Orchestrate Processes

Dragon provides its own native API to finely and programmatically control where and how processes get executed. Below, we work thorough the use of native Dragon objects to execute a combination of user applications, specify their placement on hardware, and how to manage their output

ProcessGroup

Anytime you have some number of processes you want to execute, ProcessGroup is where you want to begin. In fact, ProcessGroup is so powerful that Dragon uses it as the backbone for its implementation of multiprocessing.Pool .

Hello World!

We’ll begin by just executing the classic “Hello world!” example. In the snippet, we begin by creating a ProcessGroup object that contains all the API for managing the processes we’ll assign to it.

We’ll assign processes to the gropu by defining a ProcessTemplate. A ProcessGroup can contain as many templates as we’d like, and we can also tell ProcessGroup how many instances of a given template we want to execute. In this example, we’ll launch 4 instances of our “Hello World!” template.

After all that setup is complete, we’ll initialize the infrastructure for the the ProcessGroup object and start execution of the 4 “Hello World!” instances. We then tell our ProcessGroup object to join on the completion of those 4 instances and then close all the ProcessGroup infrastructure

Listing 28 **Execute a group of “Hello world!” processes with ProcessGroup **

import socket
from dragon.native.process_group import ProcessGroup
from dragon.native.process import ProcessTemplate


def hello_world():
    print(f'hello from process {socket.gethostname()}!')


def run_hello_world_group():

    pg = ProcessGroup()
    hello_world_template = ProcessTemplate(target=hello_world)
    pg.add_process(nproc=4, template=hello_world_template)

    pg.init()
    pg.start()

    pg.join()
    pg.close()


if __name__ == '__main__':

    run_hello_world_group()

Defining Multiple Templates

Say you’d like to run different applications but have them be part of the same ProcessGroup. That is easily done by providing multiple templates to your ProcessGroup object.
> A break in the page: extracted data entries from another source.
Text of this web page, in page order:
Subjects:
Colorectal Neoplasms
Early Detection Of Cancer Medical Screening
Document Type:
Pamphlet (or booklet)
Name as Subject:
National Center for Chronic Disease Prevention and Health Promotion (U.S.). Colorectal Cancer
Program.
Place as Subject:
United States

In the following example, we’ll create a data generator app and a consumer of that data that will be connected to each other via a Queue. The Queue will passed as input to each of the processes.
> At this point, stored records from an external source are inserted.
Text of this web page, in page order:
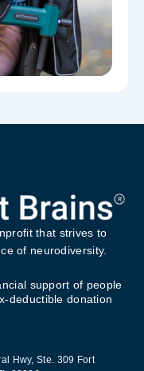
that strives to
of neurodiversity.
support of people
deductible donation
Hwy, Ste. 309 Fort
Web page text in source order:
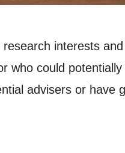
interests
who could
advisers or have
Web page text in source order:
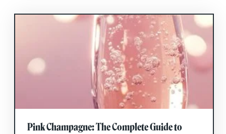
Pink Champagne: The Complete Guide to
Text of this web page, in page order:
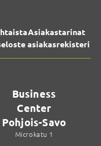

Listing 29 Run ProcessGroup with a process generating data passed to consumer via a Queue

import random

from dragon.native.process_group import ProcessGroup
from dragon.native.process import ProcessTemplate
from dragon.native.queue import Queue


def data_generator(q_out, n_outputs):

    for _ in range(n_outputs):
        output_data = int(100 * random.random())
        print(f'generator feeding {output_data} to consumer', flush=True)
        q_out.put(output_data)


def data_consumer(q_in, n_inputs):

    for _ in range(n_inputs):
        input_data = q_in.get()
        result = input_data * 2
        print(f'consumer computed result {result} from input {input_data}', flush=True)


def run_group():

    q = Queue()
    pg = ProcessGroup()

    generator_template = ProcessTemplate(target=data_generator,
                                         args=(q, 5))
    consumer_template = ProcessTemplate(target=data_consumer,
                                        args=(q, 5))
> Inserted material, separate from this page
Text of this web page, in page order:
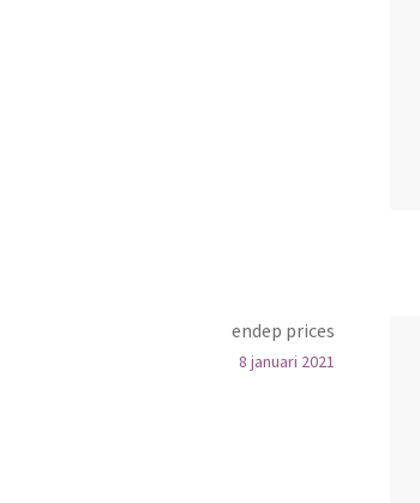
endep prices
8 januari 2021

    pg.add_process(nproc=1, template=generator_template)
    pg.add_process(nproc=1, template=consumer_template)

    pg.init()
    pg.start()

    pg.join()
    pg.close()


if __name__ == '__main__':

    run_group()

Managing Output/stdout

In the above example, we had a bit of redundant output. We get the input via the generator process printed to stdout and then that value is echoed in the consumer process:

Listing 30 Output from execution of consumer/generator example without piping generator output to /dev/null

(_env) user@hostname:~/dragon_example> dragon generator_consumer_example.py
consumer computed result 140 from input 70
generator feeding 70 to consumer
consumer computed result 160 from input 80
generator feeding 80 to consumer
consumer computed result 14 from input 7
generator feeding 7 to consumer
consumer computed result 28 from input 14
generator feeding 14 to consumer
generator feeding 72 to consumer
consumer computed result 144 from input 72

Since the generator information is redundant, let’s send it to /dev/null by modifying the driver function in above example:

Listing 31 Sending generator stdout to /dev/null

 from dragon.native.process_group import ProcessGroup
 from dragon.native.process import ProcessTemplate, Popen
 from dragon.native.queue import Queue

 def run_group():

     q = Queue()
     pg = ProcessGroup()

     # Tell the dragon to get rid of the geneator's stdout
     generator_template = ProcessTemplate(target=data_generator,
                                          args=(q, 5),
                                          stdout=Popen.DEVNULL)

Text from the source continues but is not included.